Okay. It all goes a bit bonkers from here, so bear with me. Suzy’s investigations are frustrating at best and fruitless at worst. For a start, most of the villagers (many of them women of a certain age) are too busy twerking outside the Post Office to answer Suzy’s questions. Why was Tom naked on the roof the night before his demise? Was he trying to contact aliens? Perhaps he was avoiding having to pay his television licence?

Before Suzy can find out anything, the King of Cats is born, proclaiming that he has been using local Scumblebums to help to build him a new Book Tower (yes, I used to watch that too), and WHAM! Welcome one and all to the world of Tom Baker unplugged – in a performance so joyously over the top, it makes Captain Redbeard Rum look like an extra from ‘Neighbours’.

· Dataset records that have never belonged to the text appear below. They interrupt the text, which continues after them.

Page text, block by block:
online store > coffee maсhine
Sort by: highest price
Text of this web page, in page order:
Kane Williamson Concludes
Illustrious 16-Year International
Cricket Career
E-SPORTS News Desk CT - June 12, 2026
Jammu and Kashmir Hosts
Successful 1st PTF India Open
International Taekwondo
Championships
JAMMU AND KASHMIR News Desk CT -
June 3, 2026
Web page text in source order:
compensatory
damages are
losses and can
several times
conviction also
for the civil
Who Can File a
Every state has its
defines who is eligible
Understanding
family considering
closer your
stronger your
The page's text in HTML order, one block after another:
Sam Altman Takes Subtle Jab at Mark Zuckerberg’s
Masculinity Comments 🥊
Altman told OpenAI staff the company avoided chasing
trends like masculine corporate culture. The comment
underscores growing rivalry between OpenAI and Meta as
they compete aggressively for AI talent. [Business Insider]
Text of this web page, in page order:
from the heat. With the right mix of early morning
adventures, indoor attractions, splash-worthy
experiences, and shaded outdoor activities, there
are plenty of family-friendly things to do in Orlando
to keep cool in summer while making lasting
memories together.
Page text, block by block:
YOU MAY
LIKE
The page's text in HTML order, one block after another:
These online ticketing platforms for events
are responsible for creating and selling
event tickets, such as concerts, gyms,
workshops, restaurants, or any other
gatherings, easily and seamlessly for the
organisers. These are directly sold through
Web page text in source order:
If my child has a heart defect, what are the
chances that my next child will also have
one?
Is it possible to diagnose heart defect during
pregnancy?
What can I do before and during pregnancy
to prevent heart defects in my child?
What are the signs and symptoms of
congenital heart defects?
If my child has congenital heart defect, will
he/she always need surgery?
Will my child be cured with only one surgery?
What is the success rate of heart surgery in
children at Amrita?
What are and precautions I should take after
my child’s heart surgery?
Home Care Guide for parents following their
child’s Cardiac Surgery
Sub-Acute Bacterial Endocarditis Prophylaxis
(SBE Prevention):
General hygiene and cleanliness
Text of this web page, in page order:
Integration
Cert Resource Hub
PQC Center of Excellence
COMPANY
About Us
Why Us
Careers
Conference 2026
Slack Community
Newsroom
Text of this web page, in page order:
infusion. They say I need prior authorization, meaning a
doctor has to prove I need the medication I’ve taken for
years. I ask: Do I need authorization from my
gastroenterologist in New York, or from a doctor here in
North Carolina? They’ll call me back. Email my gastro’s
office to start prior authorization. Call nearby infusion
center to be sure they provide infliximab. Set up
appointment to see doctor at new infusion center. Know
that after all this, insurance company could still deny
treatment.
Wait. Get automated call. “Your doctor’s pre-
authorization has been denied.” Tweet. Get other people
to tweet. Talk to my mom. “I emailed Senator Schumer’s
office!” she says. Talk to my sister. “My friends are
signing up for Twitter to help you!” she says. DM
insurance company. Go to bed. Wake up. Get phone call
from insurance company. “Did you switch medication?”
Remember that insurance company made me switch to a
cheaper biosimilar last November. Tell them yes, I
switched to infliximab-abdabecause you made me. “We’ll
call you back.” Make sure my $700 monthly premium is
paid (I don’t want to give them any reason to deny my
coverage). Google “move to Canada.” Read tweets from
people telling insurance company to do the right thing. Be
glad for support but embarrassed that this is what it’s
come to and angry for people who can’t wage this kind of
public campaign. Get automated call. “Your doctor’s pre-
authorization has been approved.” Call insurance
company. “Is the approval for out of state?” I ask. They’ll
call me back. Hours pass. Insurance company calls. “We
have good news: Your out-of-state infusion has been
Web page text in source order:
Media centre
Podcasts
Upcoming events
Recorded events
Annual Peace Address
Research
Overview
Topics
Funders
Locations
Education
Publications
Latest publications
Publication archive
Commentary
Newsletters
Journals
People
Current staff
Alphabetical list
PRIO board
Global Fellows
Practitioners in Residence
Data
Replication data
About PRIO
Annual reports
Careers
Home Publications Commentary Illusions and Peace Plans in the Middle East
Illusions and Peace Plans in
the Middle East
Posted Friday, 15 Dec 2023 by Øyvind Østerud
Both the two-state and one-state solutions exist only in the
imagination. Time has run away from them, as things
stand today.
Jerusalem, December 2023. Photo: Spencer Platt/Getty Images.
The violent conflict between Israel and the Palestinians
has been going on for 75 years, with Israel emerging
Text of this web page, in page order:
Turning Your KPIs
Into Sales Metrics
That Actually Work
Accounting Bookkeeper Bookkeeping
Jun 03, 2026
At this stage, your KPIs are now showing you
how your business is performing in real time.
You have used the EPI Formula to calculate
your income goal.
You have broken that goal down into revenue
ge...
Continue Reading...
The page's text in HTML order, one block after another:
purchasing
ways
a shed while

Who exactly is the King of Cats in his furry costume and his battered golden crown? Has he come to save the world or has Tom finally lost the plot (metaphorically and, possibly, literally)?  And who are the elderly Mumblecrusts who shoot lasers out of their knockers? Quite frankly, what the hell is going on? I’m not sure, but it’s a lot of fun. You may find yourself scraping those eyebrows from the ceiling with a pallet knife when it’s over, but you won’t be disappointed.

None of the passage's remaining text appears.